4 is a wipeconfig. No doubt about it, something was messed up at delivery. Short of forcing NetApp to send you temp gear to fix it, there isn’t much you can do. The root volume is on whole disks. Not sure if that was by design. By default the internal 12 disks should have been used as root and probably using adp.

knotty totem
#

but on two identical systems? its same on two 2820 pairs

rustic tendon
#

Sounds like you have the right details. You might be able to get swing gear. Setup. Svm migrate. Fix your system migrate back

knotty totem
#

we catched it before putting production there

#

🙂

#

lucky us

#

we can reinit it

rustic tendon
#

It’s entirely possible someone swapped disk shelves. I’ve seen customers do that and not realize until it’s too late. I don’t care since I’m doing a reinit anyway

knotty totem
#

created case for this also

#

its new equipment

#

the thing is how we can proceed with it. we've already created cluster on it but stopped data migration when i've catched this issue

#

and then

#

Please have console cable connected to the controller .
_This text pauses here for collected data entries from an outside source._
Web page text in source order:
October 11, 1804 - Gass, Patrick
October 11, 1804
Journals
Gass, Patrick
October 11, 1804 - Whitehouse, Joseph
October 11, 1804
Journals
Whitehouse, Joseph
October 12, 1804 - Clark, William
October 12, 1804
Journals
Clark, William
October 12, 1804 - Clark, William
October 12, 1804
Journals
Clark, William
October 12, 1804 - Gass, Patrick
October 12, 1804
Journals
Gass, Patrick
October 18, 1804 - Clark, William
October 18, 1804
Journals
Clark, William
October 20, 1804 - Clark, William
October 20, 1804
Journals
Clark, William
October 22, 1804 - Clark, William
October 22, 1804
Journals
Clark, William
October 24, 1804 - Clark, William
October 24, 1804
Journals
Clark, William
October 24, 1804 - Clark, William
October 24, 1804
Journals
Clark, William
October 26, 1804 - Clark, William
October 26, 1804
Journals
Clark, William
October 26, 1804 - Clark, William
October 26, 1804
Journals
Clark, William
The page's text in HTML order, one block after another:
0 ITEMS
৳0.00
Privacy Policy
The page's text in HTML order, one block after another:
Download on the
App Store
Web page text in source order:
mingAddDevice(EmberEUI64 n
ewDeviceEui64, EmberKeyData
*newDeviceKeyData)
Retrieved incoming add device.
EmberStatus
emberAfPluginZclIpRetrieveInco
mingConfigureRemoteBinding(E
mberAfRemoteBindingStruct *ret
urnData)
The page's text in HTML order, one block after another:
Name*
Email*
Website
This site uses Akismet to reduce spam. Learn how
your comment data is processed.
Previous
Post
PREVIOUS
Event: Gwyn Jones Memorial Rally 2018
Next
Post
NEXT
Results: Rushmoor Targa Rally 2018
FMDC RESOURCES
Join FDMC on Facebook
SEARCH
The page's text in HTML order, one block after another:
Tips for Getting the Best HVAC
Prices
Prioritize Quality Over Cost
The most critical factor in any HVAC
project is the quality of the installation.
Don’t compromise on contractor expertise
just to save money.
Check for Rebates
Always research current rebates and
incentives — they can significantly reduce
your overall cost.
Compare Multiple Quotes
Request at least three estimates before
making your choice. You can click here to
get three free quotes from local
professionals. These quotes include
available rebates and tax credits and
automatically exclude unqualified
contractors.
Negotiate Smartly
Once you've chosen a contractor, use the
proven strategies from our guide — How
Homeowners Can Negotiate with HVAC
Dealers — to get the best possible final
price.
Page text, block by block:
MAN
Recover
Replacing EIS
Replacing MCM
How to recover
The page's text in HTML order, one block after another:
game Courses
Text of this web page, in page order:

Bring the new controllers down [make sure it not part of cluster yet]

Boot it up and make sure you can access controller through console cable.
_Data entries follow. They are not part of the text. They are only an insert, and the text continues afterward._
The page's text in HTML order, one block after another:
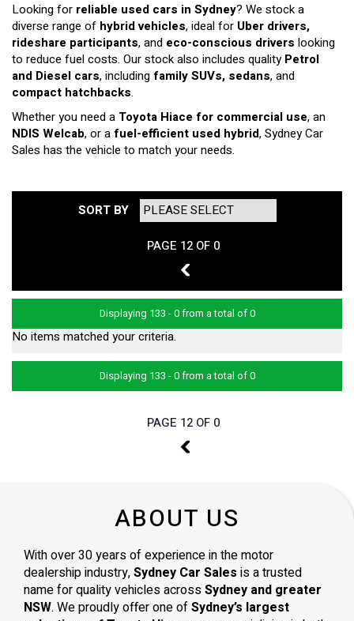
Looking for reliable used cars in Sydney? We stock a
diverse range of hybrid vehicles, ideal for Uber drivers,
rideshare participants, and eco-conscious drivers looking
to reduce fuel costs. Our stock also includes qualityPetrol
and Diesel cars, includingfamily SUVs, sedans, and
compact hatchbacks.
Whether you need a Toyota Hiace for commercial use, an
NDIS Welcab, or afuel-efficient used hybrid, Sydney Car
Sales has the vehicle to match your needs.
SORT BY
PAGE 12 OF 0
11
Displaying 133 - 0 from a total of 0
No items matched your criteria.
Displaying 133 - 0 from a total of 0
PAGE 12 OF 0
11
ABOUT US
With over 30 years of experience in the motor
dealership industry,Sydney Car Sales is a trusted
name for quality vehicles acrossSydney and greater
NSW. We proudly offer one ofSydney’s largest
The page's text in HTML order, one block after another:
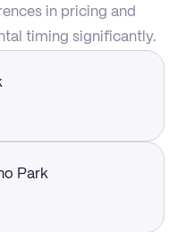
in pricing and
timing significantly.
Park
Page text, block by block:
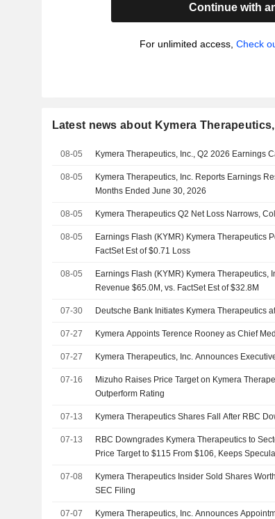
Continue with
For unlimited access, Check
Latest news about Kymera
08-05 Kymera Therapeutics, Inc., Q2 2026 Earnings
08-05
Kymera Therapeutics, Inc. Reports Earnings
Months Ended June 30, 2026
08-05 Kymera Therapeutics Q2 Net Loss Narrows,
08-05
Earnings Flash (KYMR) Kymera Therapeutics
FactSet Est of $0.71 Loss
08-05
Earnings Flash (KYMR) Kymera Therapeutics,
Revenue $65.0M, vs. FactSet Est of $32.8M
07-30 Deutsche Bank Initiates Kymera Therapeutics
07-27 Kymera Appoints Terence Rooney as Chief
07-27 Kymera Therapeutics, Inc. Announces
07-16
Mizuho Raises Price Target on Kymera
Outperform Rating
07-13 Kymera Therapeutics Shares Fall After RBC
07-13
RBC Downgrades Kymera Therapeutics to
Price Target to $115 From $106, Keeps
07-08
Kymera Therapeutics Insider Sold Shares
SEC Filing
07-07
Kymera Therapeutics, Inc. Announces
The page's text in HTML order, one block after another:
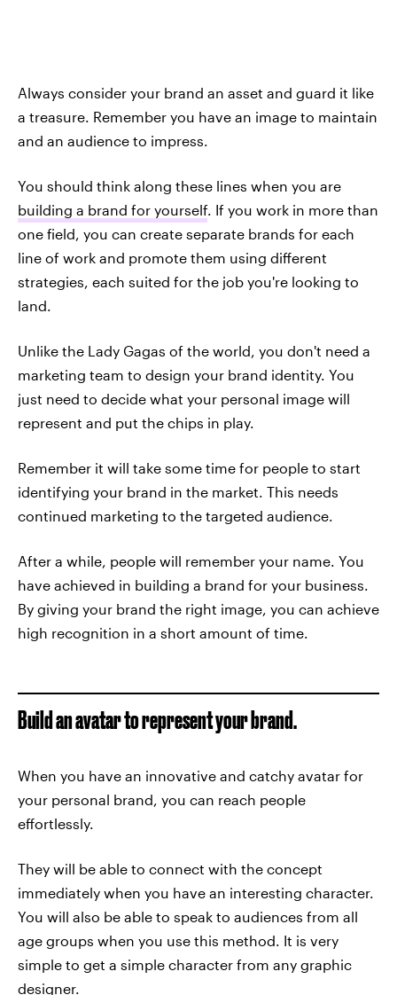
Always consider your brand an asset and guard it like
a treasure. Remember you have an image to maintain
and an audience to impress.
You should think along these lines when you are
building a brand for yourself. If you work in more than
one field, you can create separate brands for each
line of work and promote them using different
strategies, each suited for the job you're looking to
land.
Unlike the Lady Gagas of the world, you don't need a
marketing team to design your brand identity. You
just need to decide what your personal image will
represent and put the chips in play.
Remember it will take some time for people to start
identifying your brand in the market. This needs
continued marketing to the targeted audience.
After a while, people will remember your name. You
have achieved in building a brand for your business.
By giving your brand the right image, you can achieve
high recognition in a short amount of time.
Build an avatar to represent your brand.
When you have an innovative and catchy avatar for
your personal brand, you can reach people
effortlessly.
They will be able to connect with the concept
immediately when you have an interesting character.
You will also be able to speak to audiences from all
age groups when you use this method. It is very
simple to get a simple character from any graphic
designer.
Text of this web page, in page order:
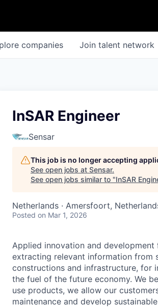
companies Join talent network
InSAR Engineer
Sensar
This job is no longer accepting
See open jobs at Sensar.
See open jobs similar to "InSAR
Netherlands · Amersfoort,
Posted on Mar 1, 2026
Applied innovation and
extracting relevant information from
constructions and infrastructure, for
the fuel of the future economy. We
use products, we allow our
maintenance and develop
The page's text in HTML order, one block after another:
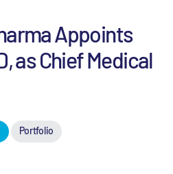
Appoints
as Chief Medical
Portfolio
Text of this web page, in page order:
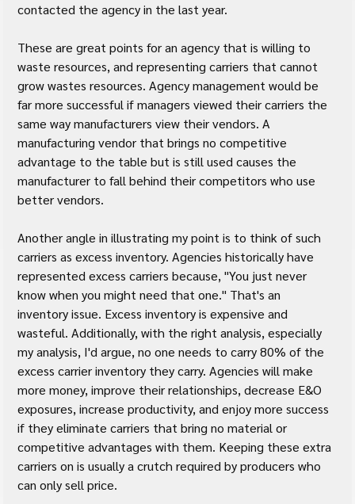
contacted the agency in the last year.
These are great points for an agency that is willing to
waste resources, and representing carriers that cannot
grow wastes resources. Agency management would be
far more successful if managers viewed their carriers the
same way manufacturers view their vendors. A
manufacturing vendor that brings no competitive
advantage to the table but is still used causes the
manufacturer to fall behind their competitors who use
better vendors.
Another angle in illustrating my point is to think of such
carriers as excess inventory. Agencies historically have
represented excess carriers because, "You just never
know when you might need that one." That's an
inventory issue. Excess inventory is expensive and
wasteful. Additionally, with the right analysis, especially
my analysis, I'd argue, no one needs to carry 80% of the
excess carrier inventory they carry. Agencies will make
more money, improve their relationships, decrease E&O
exposures, increase productivity, and enjoy more success
if they eliminate carriers that bring no material or
competitive advantages with them. Keeping these extra
carriers on is usually a crutch required by producers who
can only sell price.

Where it asks to press ctrl+c to stop boot process , press ctrl+c

Look for boot options and select option 4 to wipe configuration.
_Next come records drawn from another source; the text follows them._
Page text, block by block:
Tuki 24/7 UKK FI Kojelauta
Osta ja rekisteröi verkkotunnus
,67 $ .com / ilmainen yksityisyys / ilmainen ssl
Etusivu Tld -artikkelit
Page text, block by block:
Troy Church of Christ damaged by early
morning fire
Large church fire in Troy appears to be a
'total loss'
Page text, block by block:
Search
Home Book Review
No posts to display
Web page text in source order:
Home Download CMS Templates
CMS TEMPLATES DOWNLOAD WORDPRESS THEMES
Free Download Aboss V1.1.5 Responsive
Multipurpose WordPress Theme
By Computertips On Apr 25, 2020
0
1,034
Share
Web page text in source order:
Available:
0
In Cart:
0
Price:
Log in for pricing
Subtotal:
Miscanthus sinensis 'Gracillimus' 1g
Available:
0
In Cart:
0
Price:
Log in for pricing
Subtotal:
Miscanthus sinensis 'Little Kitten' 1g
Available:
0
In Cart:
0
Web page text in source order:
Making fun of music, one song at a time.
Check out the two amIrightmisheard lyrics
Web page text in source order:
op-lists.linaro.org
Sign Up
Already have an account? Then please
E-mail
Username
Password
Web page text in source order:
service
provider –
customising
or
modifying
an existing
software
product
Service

Do that on both nodes and then reconfigure the controller from scratch.

rustic tendon
#

Here’s my process
Get to loader prompt
set-defaults
saveenv
ifconfig e0M -addr=x.x.x.x -gw=255.255.255.0 -gw=x.x.xy
(Must define gw otherwise you hit a bug later)
netboot http://x.x.x.z/9318P1.tgz
Choose option 7 at boot menu
Say no to recover from backup
Say yes to use in next boot
Wait for both nodes to return to boot menu. Follow the other directions for a 9a/9b

#

And everything I do is via the serial console (not sp but it could be though if it’s setup)

knotty totem
#

cant do it from serial console, its dark site and PITA to enter

#

but we have sp set up

rustic tendon
#

The sp will work as long as you have access via ssh
ssh admin@sp
system console
(Take note of the escape sequence indicated to return to sp if desired!)

knotty totem
#

yeah thanks, access via ssh was available all along

rustic tendon
#

That process above will default the system. Make sure, no MAKE SURE ONTAP is cleanly shut down! If there is anything in nvram you will have problems!

knotty totem
#

will check from support and follow up. we will shut it down cleanly

rustic tendon
#

Good luck

knotty totem
#

thanks!

knotty totem
# rustic tendon Good luck

I've checked and we have 9.13.1.p9 there patched so I think we can skip netboot. gw defined on sp and e0m already

#

9.13.1p9 is ok for us

rustic tendon
#

Like I said, I do it to fully wipe the boot flash. Fully clean install. The process will reformat the boot flash and install whatever version as image1 and image2 along with making sure nothing else on the boot flash that shouldn’t be there

knotty totem
#

OK

rustic tendon
#

Takes like maybe 10 minutes. From my Mac book I do two systems at the same time in about 5 minutes

knotty totem
#

tommorow we will try to 9a/9b it etc. but I'm thinking if this aggr config will be good. system is for some archivizing data, cifs and nfs and servers will send data for them. capacity is what we need

knotty totem
#

just to update you guys - everything went perfectly. 9a/9b fixed issue. now aggr0 is splitted evenly on 5 disks in both nodes. even better we've got more than 880 TiB! with auto creation of local tier. before it was 795 TiB. I wonder what happened at factory - option 9b on one node and 9c on second? We will never know! thanks for all suggesstions guys!

rustic tendon
#

Check your aggregates (aggr show) and look at your roots. There is/was a bug when one aggr is DP and the other is tec if the drives are 10t or larger

knotty totem
#

Aggregate aggr0_cluster_01 (online, raid_dp, fast zeroed) (block checksums)
Aggregate aggr0_cluster_02 (online, raid_dp, fast zeroed) (block checksums)

vivid flint
#

Update to 9.14.1. Gives you another 5% per SATA-aggr because of reduced WAFL reserve. 🤙

knotty totem
vivid flint
#

Simply update and boom, more space (aggr needs to be bigger than 30TB).